I bet results would be roughly the same even for the exact same dataset - Scylla and other K/v data stores can’t compete with columnar databases that are purpose built for complex analytics queries. the many orders of magnitude query performance differences (not to count storage, compute overhead) show it enough.

It was kind of a crummy use case for Scylla anyway (it’s a transactional write store, not an analytics engine)

The important difference is that we used a more realistic temperature profile, which as you say does affect compression for that column. Schema design (including sort order, compression, and codecs) for the remaining columns is just good ClickHouse practice. Much of the storage and I/O savings is in the date, time, and sensor_id and columns.

It's also useful to note that the materialized view results would be essentially the same no matter how you generate and store data because the materialized view down-samples temperature max/min to daily aggregates. The data are vastly smaller no matter how you generate them.

The article illustrates that if you really had such an IoT app and designed it properly you could run analytics with surprisingly few resources. I think that's a significant point.

That's what you wanted to show, but what you ended up showing is that if you have different data, then the query performance can be quite good.

I get the desire to critique the temperature profile, but completely changing it makes the comparison worthless. From a data perspective it's like saying "if all the sensors just report 1 for temperature every reading, computing the min, max, and average is super fast". No shit, that wasn't the task though.

But they didn't set the temperature reading to anything that would advantage their tests. Without access to the original data they simply generated a dataset as close to the original dataset and volume as possible. The fact they took a few sentences talking about the temperature doesn't equate to invalidating the test.

Looking at this your way - Scylla used an INT, Altinity used a Decimal type with specialized compression (T64). I can tell you that this would have hampered ClickHouse and advantaged Scylla. It's the opposite of what you're saying. They actually performed this benchmark with one arm tied behind their back.

It's a funny benchmark anyway because the two systems have very different use cases but it doesn't invalidate the result.

Then you should provide results for both test datasets to make the point of using a more realistic approach. Materialized views are not news, nor is properly designed analytics applications. For me the importance is how click house is better and why.
A column-store will be magnitudes faster at analytical queries than any rowstore system. This is fundamental architecture and the data used makes little to no difference. You could use the exact ScyllaDB dataset duplicated to trillions of rows and still arrive at the same relative performance figures.
It doesn't matter. ScyllaDB is a Cassandra clone, an advanced nested key/value database that stores data per-row and requires slow iteration to scan through an entire table.

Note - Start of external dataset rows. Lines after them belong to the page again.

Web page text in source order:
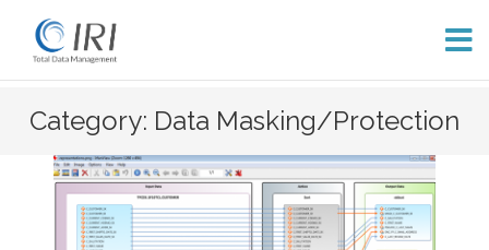
content
Category: Data Masking/Protection
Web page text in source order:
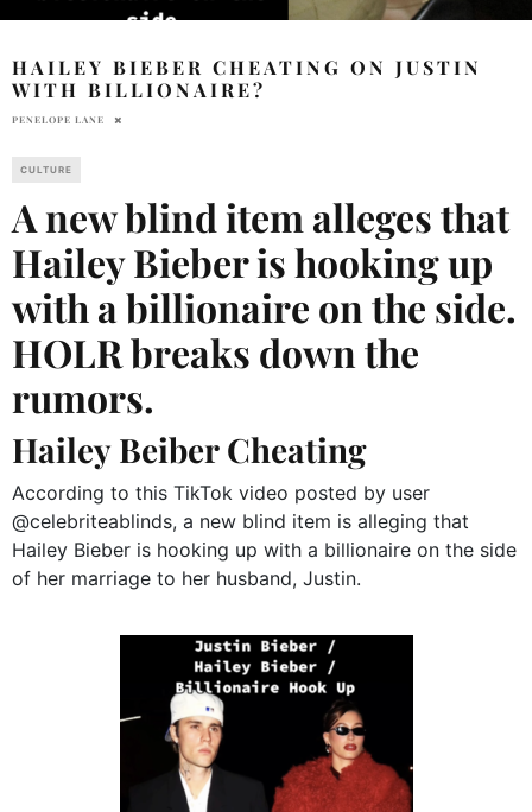
HAILEY BIEBER CHEATING ON JUSTIN
WITH BILLIONAIRE?
PENELOPE LANE
CULTURE
A new blind item alleges that
Hailey Bieber is hooking up
with a billionaire on the side.
HOLR breaks down the
rumors.
Hailey Beiber Cheating
According to this TikTok video posted by user
@celebriteablinds, a new blind item is alleging that
Hailey Bieber is hooking up with a billionaire on the side
of her marriage to her husband, Justin.
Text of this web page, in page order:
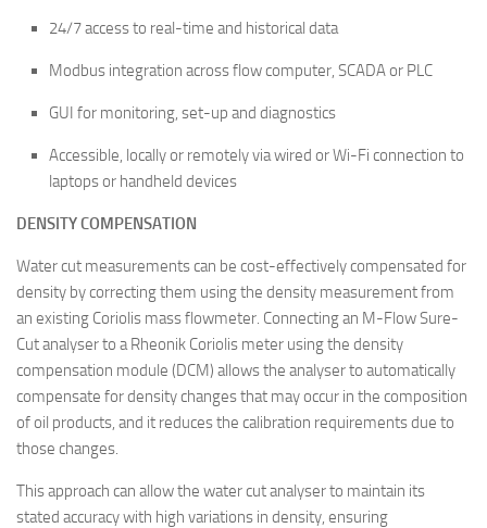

Column-oriented databases will always be much faster at analytical queries because of the difference in physical layout and vectorized processing. Scylla's has very impressive OLTP performance but really shouldn't be compared to OLAP databases at all. That original 1B rows/sec blog post by them is kind of a strange benchmark to begin with.

Problem is what use cases are strictly OLTP? At this point, I’d consider Scylla/C* to usable for a write-only workload with single-row lookups, or a single-column range lookup.

Same question has to be raised: do you have enough rows to justify a distributed Scylla/C* or could you have used MySQL or Postgres on a giant box?

Plenty of OLTP scenarios that need distributed scale and/or high availability of C* - we use it for user profiles/session storage, counters and some high-volume logging that needs access to individual events.
The compression is a property of the table and done on the fly, transparently to the user. If the difference was compressing/decompressing as part of the user task, I'd agree. But this is something that comes for free by a few extra characters in the schema.